2. iShares MSCI Brazil Small-Cap ETF (EWZS)
Year-to-Date Returns: 21.3%
The top two spots on the list are claimed by Brazilian-based small-cap ETFs, beginning with the iShares MSCI Brazil Small-Cap ETF (EWZS). The fund provides investors with exposure to Brazilian small-cap stocks, 72 in all, and more accurately represents the Brazilian economy as a whole than the EWZ ETF. It has an expense ratio of 0.58%.
The fund’s top holding is the Brazilian-traded shares (EMBR3) of Embraer S.A. (NYSE:ERJ), which have climbed by 36% this year. The Brazilian aerospace company is one of the largest producers of commercial aircraft in the world, trailing only industry titans The Boeing Company (NYSE:BA) and Airbus.
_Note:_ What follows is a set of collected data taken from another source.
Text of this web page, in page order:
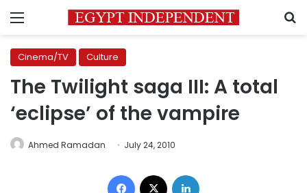
Menu
Cinema/TV Culture
The Twilight saga III: A total
‘eclipse’ of the vampire
Ahmed Ramadan July 24, 2010
Facebook
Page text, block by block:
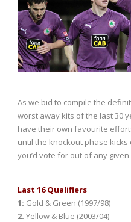
As we bid to compile the
worst away kits of the last 30
have their own favourite
until the knockout phase
you’d vote for out of any
Last 16 Qualifiers
1: Gold & Green (1997/98)
2. Yellow & Blue (2003/04)
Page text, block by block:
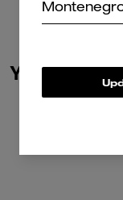
You May
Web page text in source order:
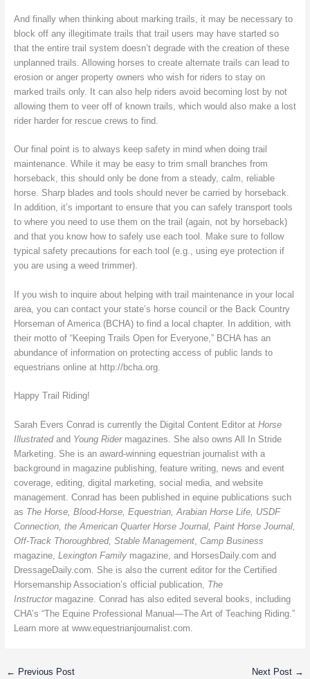
And finally when thinking about marking trails, it may be necessary to
block off any illegitimate trails that trail users may have started so
that the entire trail system doesn’t degrade with the creation of these
unplanned trails. Allowing horses to create alternate trails can lead to
erosion or anger property owners who wish for riders to stay on
marked trails only. It can also help riders avoid becoming lost by not
allowing them to veer off of known trails, which would also make a lost
rider harder for rescue crews to find.
Our final point is to always keep safety in mind when doing trail
maintenance. While it may be easy to trim small branches from
horseback, this should only be done from a steady, calm, reliable
horse. Sharp blades and tools should never be carried by horseback.
In addition, it’s important to ensure that you can safely transport tools
to where you need to use them on the trail (again, not by horseback)
and that you know how to safely use each tool. Make sure to follow
typical safety precautions for each tool (e.g., using eye protection if
you are using a weed trimmer).
If you wish to inquire about helping with trail maintenance in your local
area, you can contact your state’s horse council or the Back Country
Horseman of America (BCHA) to find a local chapter. In addition, with
their motto of “Keeping Trails Open for Everyone,” BCHA has an
abundance of information on protecting access of public lands to
equestrians online at http://bcha.org.
Happy Trail Riding!
Sarah Evers Conrad is currently the Digital Content Editor at Horse
Illustratedand Young Ridermagazines. She also owns All In Stride
Marketing. She is an award-winning equestrian journalist with a
background in magazine publishing, feature writing, news and event
coverage, editing, digital marketing, social media, and website
management. Conrad has been published in equine publications such
as The Horse, Blood-Horse, Equestrian, Arabian Horse Life, USDF
Connection, the American Quarter Horse Journal, Paint Horse Journal,
Off-Track Thoroughbred, Stable Management, Camp Business
magazine, Lexington Family magazine, and HorsesDaily.com and
DressageDaily.com. She is also the current editor for the Certified
Horsemanship Association’s official publication, The
Instructormagazine. Conrad has also edited several books, including
CHA’s “The Equine Professional Manual—The Art of Teaching Riding.”
Learn more at www.equestrianjournalist.com.
← Previous Post Next Post →
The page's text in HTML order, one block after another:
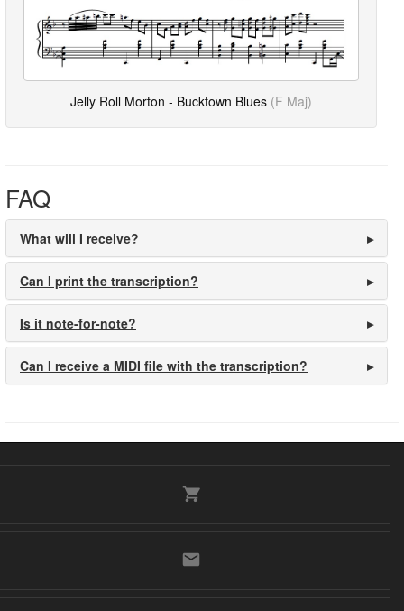
Jelly Roll Morton - Bucktown Blues (F Maj)
FAQ
What will I receive?
Can I print the transcription?
Is it note-for-note?
Can I receive a MIDI file with the transcription?
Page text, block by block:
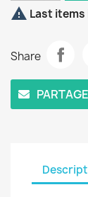
 Last
Share
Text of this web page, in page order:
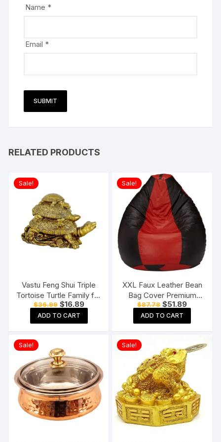
Name *
Email *
RELATED PRODUCTS
Sale!
Vastu Feng Shui Triple
Tortoise Turtle Family for
Home
$36.99 Original
price
was:
$36.99.
$16.89Current
price
$16.89.
ADD TO CART
Sale!
XXL Faux Leather Bean
Bag Cover Premium
Quality Without Beans
(Red and Black)
$87.78 Original
price
was:
$87.78.
$51.89Current
price
$51.89.
ADD TO CART
Sale! Sale!
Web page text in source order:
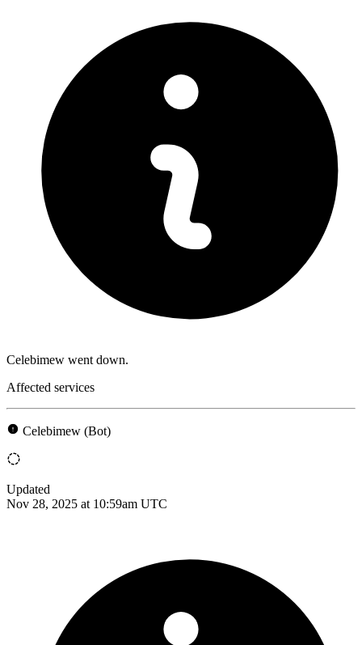
Celebimew went down.
Affected services
Celebimew (Bot)
Updated
Nov 28, 2025 at 10:59am UTC
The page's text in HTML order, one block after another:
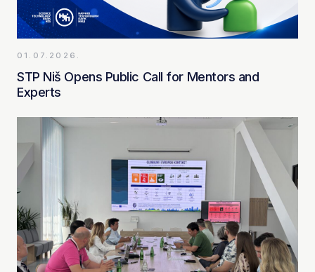
01.07.2026.
STP Niš Opens Public Call for Mentors and
Experts
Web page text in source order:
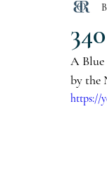
A Blue
by the
https://
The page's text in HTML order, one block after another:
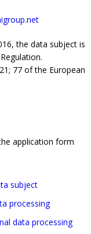
the data subject is
77 of the European
application form
subject
processing
data processing
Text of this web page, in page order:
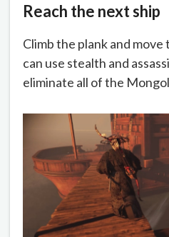
Reach the next ship
Climb the plank and
can use stealth and
eliminate all of the
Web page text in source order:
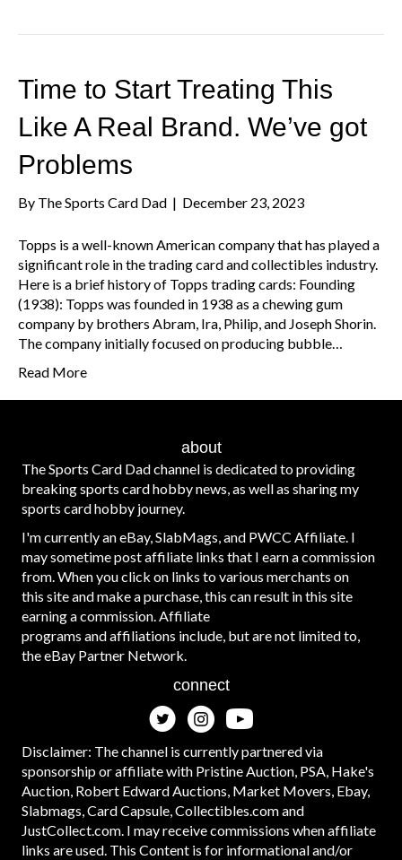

Embraer S.A. (NYSE:ERJ) delivered 47 jets in the second quarter, which represented a 47% year-over-year jump. Unsurprisingly, revenue growth was equally strong, rising by 57% year-over-year when it came to commercial aircraft and by 42% in executive. The company also maintained a stable backlog of $17.3 billion.
1. VanEck Brazil Small-Cap ETF (BRF)
Year-to-Date Returns: 27.7%
Topping the list with nearly 28% gains in 2023 is the VanEck Brazil Small-Cap ETF (BRF), which has 102 holdings, providing slightly more exposure to the Brazilian market than EWZS. Its expense ratio is also slightly higher at 0.66%. The fund is relatively top-heavy, with about 40% of its assets invested in its top 15 holdings.
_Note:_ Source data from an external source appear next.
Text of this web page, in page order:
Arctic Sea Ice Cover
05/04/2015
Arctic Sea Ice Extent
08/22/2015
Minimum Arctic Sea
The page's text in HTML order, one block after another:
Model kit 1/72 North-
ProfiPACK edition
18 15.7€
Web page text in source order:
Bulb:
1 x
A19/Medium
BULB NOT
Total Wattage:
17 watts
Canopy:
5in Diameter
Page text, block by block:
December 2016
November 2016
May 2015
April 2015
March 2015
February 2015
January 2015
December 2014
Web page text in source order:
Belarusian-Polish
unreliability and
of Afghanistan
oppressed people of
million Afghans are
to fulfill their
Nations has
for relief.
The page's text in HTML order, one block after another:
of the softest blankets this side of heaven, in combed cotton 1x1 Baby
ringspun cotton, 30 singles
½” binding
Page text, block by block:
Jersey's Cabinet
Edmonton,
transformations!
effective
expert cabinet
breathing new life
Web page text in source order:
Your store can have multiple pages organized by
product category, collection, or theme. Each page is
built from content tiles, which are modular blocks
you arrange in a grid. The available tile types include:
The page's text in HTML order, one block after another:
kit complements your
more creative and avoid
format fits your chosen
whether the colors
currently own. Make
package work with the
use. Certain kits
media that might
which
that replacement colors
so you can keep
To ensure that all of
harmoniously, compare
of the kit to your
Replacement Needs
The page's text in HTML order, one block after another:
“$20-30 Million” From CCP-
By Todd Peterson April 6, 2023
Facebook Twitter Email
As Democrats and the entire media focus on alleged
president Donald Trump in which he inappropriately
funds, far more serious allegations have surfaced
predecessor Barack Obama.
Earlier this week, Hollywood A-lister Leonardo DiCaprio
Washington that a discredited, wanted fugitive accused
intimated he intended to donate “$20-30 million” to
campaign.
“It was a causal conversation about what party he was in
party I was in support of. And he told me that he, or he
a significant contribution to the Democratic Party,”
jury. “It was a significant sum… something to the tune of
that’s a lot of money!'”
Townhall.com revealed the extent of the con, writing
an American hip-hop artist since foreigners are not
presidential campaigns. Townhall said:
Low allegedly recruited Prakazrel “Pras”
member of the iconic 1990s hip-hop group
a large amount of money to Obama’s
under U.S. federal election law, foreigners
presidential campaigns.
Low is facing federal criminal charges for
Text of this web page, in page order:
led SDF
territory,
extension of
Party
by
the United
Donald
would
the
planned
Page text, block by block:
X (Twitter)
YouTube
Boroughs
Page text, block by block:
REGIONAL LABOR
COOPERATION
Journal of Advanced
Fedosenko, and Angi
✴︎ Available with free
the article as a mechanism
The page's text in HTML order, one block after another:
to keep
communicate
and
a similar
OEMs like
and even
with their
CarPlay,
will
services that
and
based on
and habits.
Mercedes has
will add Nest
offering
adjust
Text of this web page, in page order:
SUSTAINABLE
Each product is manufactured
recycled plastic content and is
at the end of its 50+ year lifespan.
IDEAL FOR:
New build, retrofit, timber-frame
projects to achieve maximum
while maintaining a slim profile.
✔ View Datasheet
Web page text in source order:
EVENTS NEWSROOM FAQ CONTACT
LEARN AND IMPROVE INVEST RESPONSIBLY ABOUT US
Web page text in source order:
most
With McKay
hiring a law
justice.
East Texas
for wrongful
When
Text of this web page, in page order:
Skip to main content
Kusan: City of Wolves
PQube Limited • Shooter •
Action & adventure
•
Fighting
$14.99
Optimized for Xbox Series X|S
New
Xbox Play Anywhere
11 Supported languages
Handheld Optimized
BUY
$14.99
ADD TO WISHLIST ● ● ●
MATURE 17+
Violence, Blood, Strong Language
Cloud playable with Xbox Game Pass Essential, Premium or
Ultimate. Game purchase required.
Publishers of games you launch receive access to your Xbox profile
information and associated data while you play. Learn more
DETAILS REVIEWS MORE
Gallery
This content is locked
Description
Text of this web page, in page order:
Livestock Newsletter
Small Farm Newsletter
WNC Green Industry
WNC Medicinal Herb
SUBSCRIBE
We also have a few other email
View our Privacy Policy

One of those holdings is Ero Copper Corp. (NYSE:ERO), its sixth-largest holding at 2.85% weighting. The copper producer isn’t overly popular among the smart money, as just ten funds were long ERO on June 30. One fund did add ERO to its portfolio during Q2, that being Dmitry Balyasny’s Balyasny Asset Management.
Softer copper prices impacted Ero Copper Corp. (NYSE:ERO)’s Q2 results, though the company noted that was the result of global economic concerns rather than the fundamentals of the copper industry, which look strong. Demand is rising and should continue to intensify alongside the ongoing global shift towards clean energy sources. Ero Copper is actively planning to meet that growing global demand with new sites, including one at Tacuma in the northern part of the country that is about 50% complete, with production expected to commence by the second half of 2024.